Most LLM cost surprises come from one mistake: assuming a token is roughly a word. It isn't. A 500-word English email is around 625 tokens. A 500-character base64-encoded image fragment is also around 625 tokens. A 500-word JSON blob with whitespace and repeated field names? Closer to 1,200. Same wall-clock typing time. Very different bills at the end of the month.

If your feature hits an LLM on every page view and you haven't actually counted what each call costs in tokens, you don't have a cost forecast — you have a budget that explodes when traffic shows up. Here are the five places where token counts surprise developers, what the numbers look like at scale, and what to do about each before it bites.

1. Tokens aren't words. They're not characters either.

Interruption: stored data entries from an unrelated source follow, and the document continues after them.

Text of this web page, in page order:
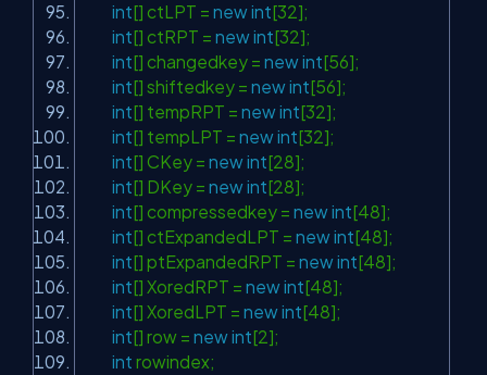
int[] ctLPT = newint[32];
int[] ctRPT = newint[32];
int[] changedkey = newint[56];
int[] shiftedkey = newint[56];
int[] tempRPT = newint[32];
int[] tempLPT = newint[32];
int[] CKey = newint[28];
int[] DKey = newint[28];
int[] compressedkey = newint[48];
int[] ctExpandedLPT = newint[48];
int[] ptExpandedRPT = newint[48];
int[] XoredRPT = newint[48];
int[] XoredLPT = newint[48];
int[] row = newint[2];
int rowindex;
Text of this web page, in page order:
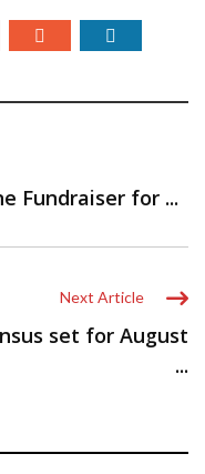
Fundraiser for ...
Next Article
set for August
...
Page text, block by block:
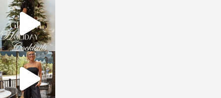
sosageblog
Dec 5
sosageblog
Oct 9
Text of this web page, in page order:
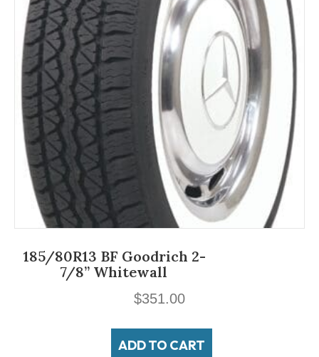
185/80R13 BF Goodrich 2-
7/8” Whitewall
$351.00
ADD TO CART
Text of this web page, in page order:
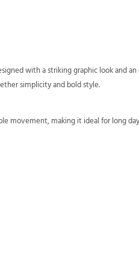
with a striking graphic look and
simplicity and bold style.
movement, making it ideal for long
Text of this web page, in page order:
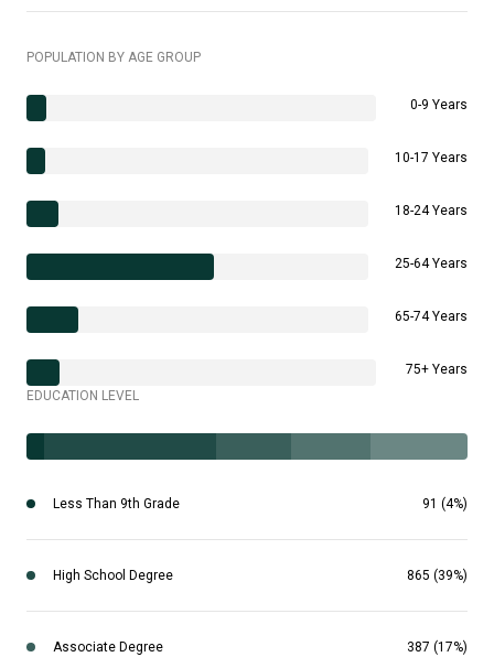
POPULATION BY AGE GROUP
0-9 Years
10-17 Years
18-24 Years
25-64 Years
65-74 Years
75+ Years
EDUCATION LEVEL
Less Than 9th Grade 91 (4%)
High School Degree 865 (39%)
Associate Degree 387 (17%)
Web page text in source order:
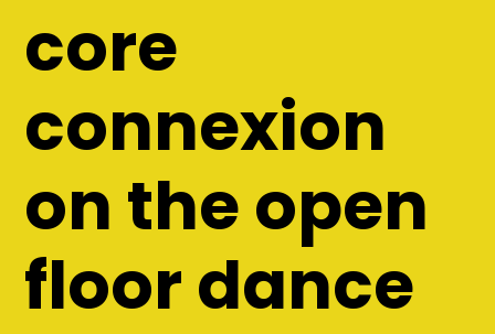
core
connexion
on the open
floor dance
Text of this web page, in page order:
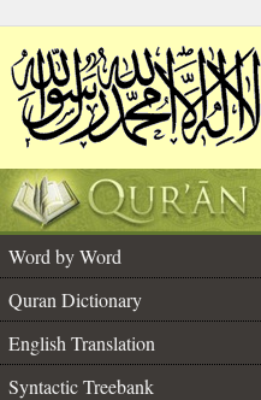
Word by Word
Quran Dictionary
English Translation
Syntactic Treebank
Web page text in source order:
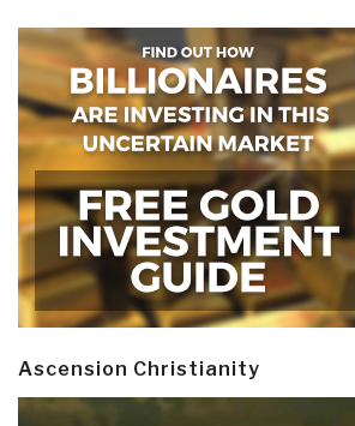
Ascension Christianity
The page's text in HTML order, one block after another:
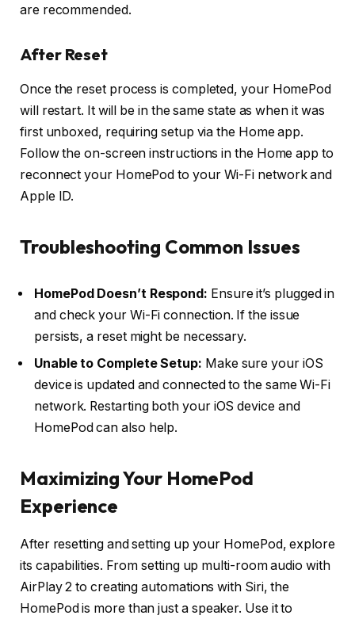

Tokenizers split text into sub-word units, and the rules depend on the model. The string "GPT-4" is 4 tokens in OpenAI's tokenizer ("G", "PT", "-", "4") and 3 in Anthropic's. The string "supercalifragilisticexpialidocious" is 9 tokens in cl100k (OpenAI) and 11 in Claude's tokenizer. Same characters, different costs.

What this means in practice:

Run your actual prompts through the actual tokenizer for the actual model you're using before you ship. The token counter handles the major models. Anthropic also publishes their tokenizer behaviour in their model documentation.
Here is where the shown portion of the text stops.